Report each line of the data below in which "with" appears.

╭─ Information

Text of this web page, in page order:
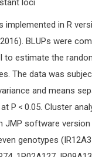
loci
implemented in R
BLUPs were
to estimate the
The data was
and means
P < 0.05. Cluster
JMP software
genotypes
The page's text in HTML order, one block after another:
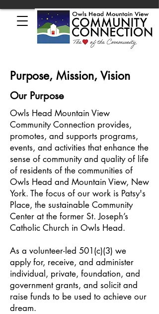
Purpose, Mission, Vision
Our Purpose
Owls Head Mountain View
Community Connection provides,
promotes, and supports programs,
events, and activities that enhance the
sense of community and quality of life
of residents of the communities of
Owls Head and Mountain View, New
York. The focus of our work is Patsy's
Place, the sustainable Community
Center at the former St. Joseph’s
Catholic Church in Owls Head.
As a volunteer-led 501(c)(3) we
apply for, receive, and administer
individual, private, foundation, and
government grants, and solicit and
raise funds to be used to achieve our
dream.
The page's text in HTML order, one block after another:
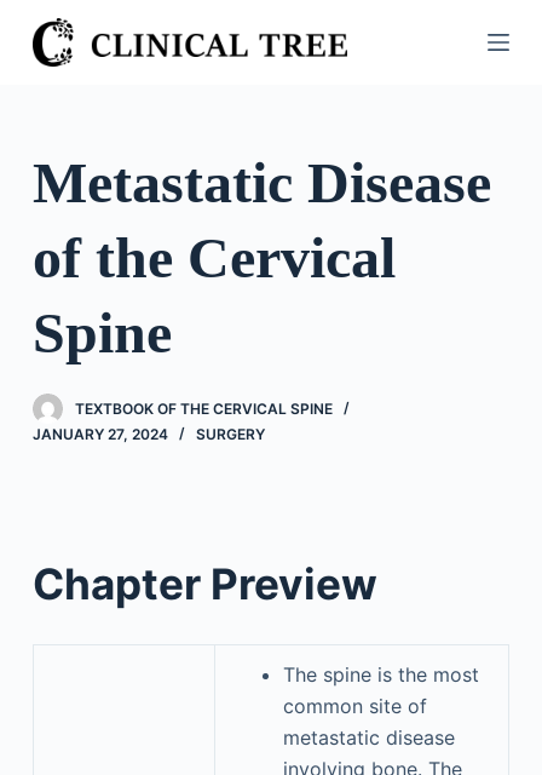
S
k
Metastatic Disease
of the Cervical
Spine
TEXTBOOK OF THE CERVICAL SPINE
JANUARY 27, 2024
SURGERY
Chapter Preview
The spine is the most
common site of
metastatic disease
involving bone. The
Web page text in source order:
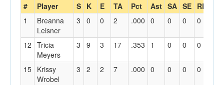
Opponents
Sites
#
Player S K E TA Pct Ast SA SE RE
1
Breanna
Leisner
3 0 0 2 .000 0 0 0 0
12 Tricia
Meyers
3 9 3 17 .353 1 0 0 0
15 Krissy
Wrobel
3 2 2 7 .000 0 0 0 0
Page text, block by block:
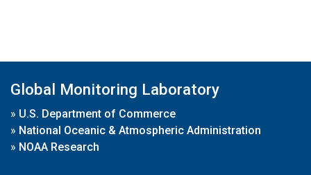
Global Monitoring Laboratory
» U.S. Department of Commerce
» National Oceanic & Atmospheric Administration
» NOAA Research
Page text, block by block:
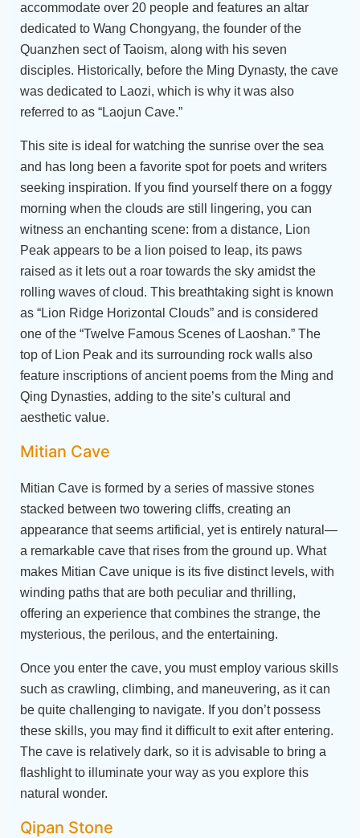
accommodate over 20 people and features an altar
dedicated to Wang Chongyang, the founder of the
Quanzhen sect of Taoism, along with his seven
disciples. Historically, before the Ming Dynasty, the cave
was dedicated to Laozi, which is why it was also
referred to as “Laojun Cave.”
This site is ideal for watching the sunrise over the sea
and has long been a favorite spot for poets and writers
seeking inspiration. If you find yourself there on a foggy
morning when the clouds are still lingering, you can
witness an enchanting scene: from a distance, Lion
Peak appears to be a lion poised to leap, its paws
raised as it lets out a roar towards the sky amidst the
rolling waves of cloud. This breathtaking sight is known
as “Lion Ridge Horizontal Clouds” and is considered
one of the “Twelve Famous Scenes of Laoshan.” The
top of Lion Peak and its surrounding rock walls also
feature inscriptions of ancient poems from the Ming and
Qing Dynasties, adding to the site’s cultural and
aesthetic value.
Mitian Cave
Mitian Cave is formed by a series of massive stones
stacked between two towering cliffs, creating an
appearance that seems artificial, yet is entirely natural—
a remarkable cave that rises from the ground up. What
makes Mitian Cave unique is its five distinct levels, with
winding paths that are both peculiar and thrilling,
offering an experience that combines the strange, the
mysterious, the perilous, and the entertaining.
Once you enter the cave, you must employ various skills
such as crawling, climbing, and maneuvering, as it can
be quite challenging to navigate. If you don’t possess
these skills, you may find it difficult to exit after entering.
The cave is relatively dark, so it is advisable to bring a
flashlight to illuminate your way as you explore this
natural wonder.
Qipan Stone
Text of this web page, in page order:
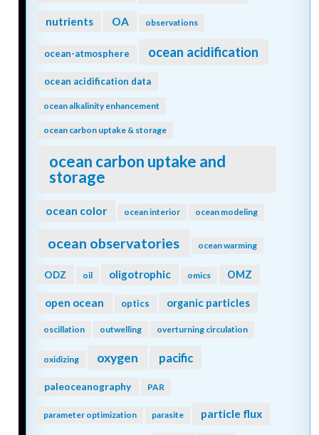
nutrients OA observations
ocean-atmosphere ocean acidification
ocean acidification data
ocean alkalinity enhancement
ocean carbon uptake & storage
ocean carbon uptake and
storage
ocean color ocean interior ocean modeling
ocean observatories ocean warming
ODZ oil oligotrophic omics OMZ
open ocean optics organic particles
oscillation outwelling overturning circulation
oxidizing oxygen pacific
paleoceanography PAR
parameter optimization parasite particle flux
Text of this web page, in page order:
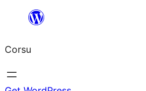
content
Corsu
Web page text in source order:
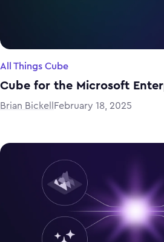
All Things Cube
Cube for the Microsoft
Brian Bickell February 18, 2025
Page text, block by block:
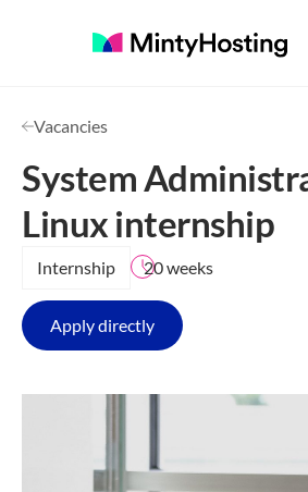
Vacancies
System
Linux internship
Internship 20 weeks
Apply directly
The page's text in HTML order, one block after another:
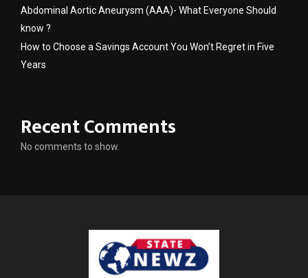
Abdominal Aortic Aneurysm (AAA)- What Everyone Should
know ?
How to Choose a Savings Account You Won’t Regret in Five
Years
Recent Comments
No comments to show.
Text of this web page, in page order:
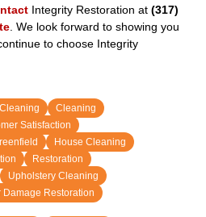
Integrity Restoration at (317)
. We look forward to showing you
to choose Integrity
Cleaning
Satisfaction
House Cleaning
Restoration
Upholstery Cleaning
Damage Restoration
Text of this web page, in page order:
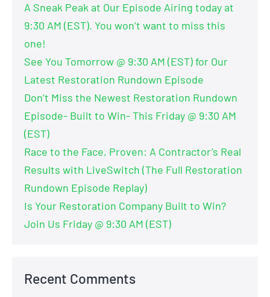
A Sneak Peak at Our Episode Airing today at
9:30 AM (EST). You won’t want to miss this
one!
See You Tomorrow @ 9:30 AM (EST) for Our
Latest Restoration Rundown Episode
Don’t Miss the Newest Restoration Rundown
Episode- Built to Win- This Friday @ 9:30 AM
(EST)
Race to the Face, Proven: A Contractor’s Real
Results with LiveSwitch (The Full Restoration
Rundown Episode Replay)
Is Your Restoration Company Built to Win?
Join Us Friday @ 9:30 AM (EST)
Recent Comments
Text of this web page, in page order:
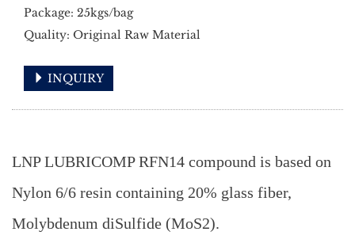
Package: 25kgs/bag
Quality: Original Raw Material
INQUIRY
LNP LUBRICOMP RFN14 compound is based on
Nylon 6/6 resin containing 20% glass fiber,
Molybdenum diSulfide (MoS2).
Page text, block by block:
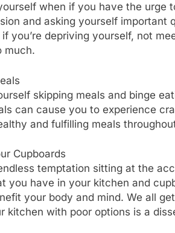
when if you have the urge
and asking yourself important
you’re depriving yourself, not
much.
skipping meals and binge
can cause you to experience
and fulfilling meals
Cupboards
temptation sitting at the
you have in your kitchen and
your body and mind. We all
kitchen with poor options is a

╰─

* [Your response]:
Quanzhen sect of Taoism, along with his seven
makes Mitian Cave unique is its five distinct levels, with
Results with LiveSwitch (The Full Restoration
kitchen with poor options is a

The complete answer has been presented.